Motyl- ja też słyszalam o tym imbirze, kuzynka wczoraj kazała mi kupic herbate imbirową, dziś ładna pogoda, to pójdziemy na spacerek z małą do sklepu kupić :-D

miłego dnia wszystkim! korzystajcie z pogody!
 
Witajcie Kochane!
Sawi - wracaj szybko do zdrowia, mam nadzieję, że wszystko skończy się pozytywnie.

Dziękuję dziewczyny za uspokojenie, jeśli chodzi o kwestię jedzenia:) U mnie też zauważyłam ostatnio senność i niestety ból w podbrzuszu, choć ostatnio troszkę mniej.

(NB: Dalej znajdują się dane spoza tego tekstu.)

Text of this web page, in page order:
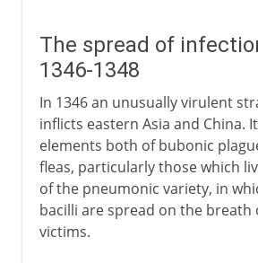
Northern Europe
The spread of
1346-1348
In 1346 an unusually virulent
inflicts eastern Asia and China.
elements both of bubonic
fleas, particularly those which
of the pneumonic variety, in
bacilli are spread on the breath
victims.
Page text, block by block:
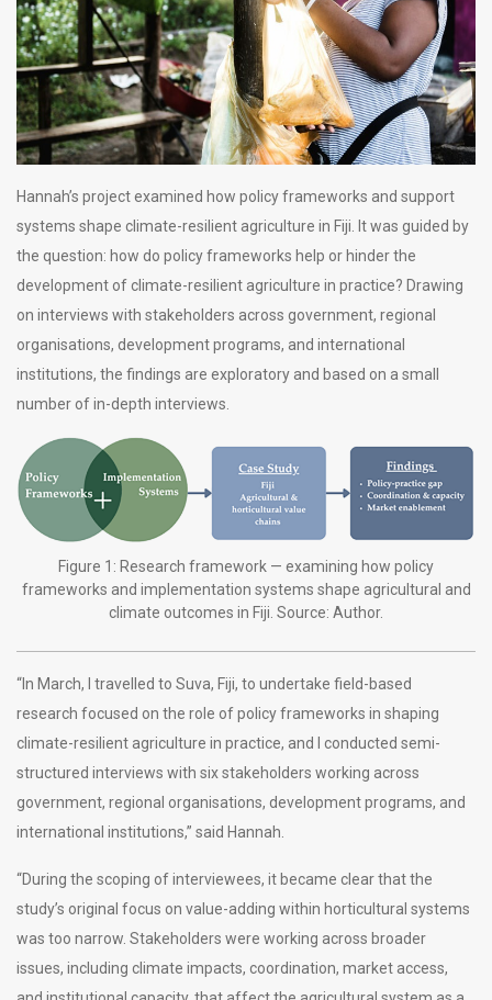
Hannah’s project examined how policy frameworks and support
systems shape climate-resilient agriculture in Fiji. It was guided by
the question: how do policy frameworks help or hinder the
development of climate-resilient agriculture in practice? Drawing
on interviews with stakeholders across government, regional
organisations, development programs, and international
institutions, the findings are exploratory and based on a small
number of in-depth interviews.
Figure 1: Research framework — examining how policy
frameworks and implementation systems shape agricultural and
climate outcomes in Fiji. Source: Author.
“In March, I travelled to Suva, Fiji, to undertake field-based
research focused on the role of policy frameworks in shaping
climate-resilient agriculture in practice, and I conducted semi-
structured interviews with six stakeholders working across
government, regional organisations, development programs, and
international institutions,” said Hannah.
“During the scoping of interviewees, it became clear that the
study’s original focus on value-adding within horticultural systems
was too narrow. Stakeholders were working across broader
issues, including climate impacts, coordination, market access,

Z siusianiem zawsze miałam problem, bo w ciągu dnia latam do kibelka bardzo często. Z nudnościami nie mam problemów i tu bardzo współczuję pozostałym mamą - trzymajcie się i nie dajcie się.

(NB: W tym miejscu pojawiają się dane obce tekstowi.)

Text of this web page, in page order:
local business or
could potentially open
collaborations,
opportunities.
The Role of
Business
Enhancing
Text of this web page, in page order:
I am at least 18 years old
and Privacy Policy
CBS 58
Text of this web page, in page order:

Martwi mnie tylko to, że szybko się męczę, a praca sama się nie zrobi....:baffled:
 
Karola - my mieszkamy na trzecim piętrze, windy brak, do tej pory miałam problemy jedynie jak wracałam z wielkimi ciężkimi zakupami, a teraz wejście na górę po schodach jest dla mnie jak wejście na Mount Everest!! staraj sie może porcjować obowiązki, zrób coś, odpocznij, znowu coś, przerwa na herbatę, znowu coś...
 
dziuba127 dziekuje za słowa otuchy:) ja jestem jednak troche w innej sytuacji bo ja zatrudniona jestem na czas nieokreslony, do konca lutego mam wychowawczy i ciaza ta nie byla zaplanowana...i wlasnie strasznie mi glupio w pracy powiedziec ze znowu mnie nie bedzie jak juz 3 lata siedze w domu... niechce wracac do pracy w czasie ciazy zabardzo bo mialam niezbyt lekka prace, firma budowlana na kasie;/ i nie wiem czy l4 od razu dostane...choc cieżko mi troche to ciesze sie ze bede miala kolejne maleństwo, zawsze chciałam mieć dwojke, nie koniecznie teraz ale los zdecydowal inaczej...
Dziewczyny ja mieszkam na 4 pietrze bez windy, tez mi ciezko wgramolic sie teraz do gory...bo jak ide to wszystko mi podchodzi z żołądka:p a tak to spać mi sie chce czesto, a tu sie nieda, moja coreczka jest absorbująca, ciągle chce zebym sie bawiła z nią i wogóle:) ta druga ciąza choc to dopiero sam początek już jest inna:) pierwsza bezobjawowo przebiegla i czulam sie tak błogo a teraz jakos mnie ciągle dołki łapią...no tak chyba hormony działają:) pozdrawiam Was serdecznie i życzę wszystkim zdrówka:*
Ps. sorki że sie tak rozpisalam o moich poblemach ale w domu niebardzo mam sie komu wygadac:)
 
reklama
dziuba nie pisz tu takich rzeczy o leżeniu w łóżku o 12;-) boże ja o 6 wstaję..co jest aktualnie masakrą..
co do 3-go piętra..dreptałam w 1-szej ciąży, potem dziecko, wózek..brrr!!! jak sobie przypomnę. Teraz luksus- domek:-) zero dźwigania i wnoszenia na górę..

o imbirze też słyszałam, ale w 1-szej ciązy też nie stosowałam, jakoś sama myśl o zapachu imbiru powoduje u mnie jeszcze gorsze mdłości. Przed chwilą pożarłam jakiś słodki deserek i jakoś ciut lepiej, ale chyba jeszcze zjem serek wiejski..kurcze o dparu miesiecy nie jadłam słodyczy a teraz jakoś mi się chce..
motyl chyba jeszcze z awczesnie na mdłosci..takze nie ciesz sie tak bardzo;-)
katezbb rozumiem Cie, jeśli chodzi o pracę..no ale siła wyższa..a rzeczywiscie nie masz łatwej pracy, także bez sensu wracać. chociaż z drugiej strony, moze lepiej wrócić na trochę, a potem ciągnąć zwolnienie? zawsze jakaś kasa..a co do zwolnienia to wydaje mi się, ze dostaniesz bez problemu.
a co do córci, to co byś z nią zrobiła, jakbyś wróciła do pracy? przedszkole? czy babcia?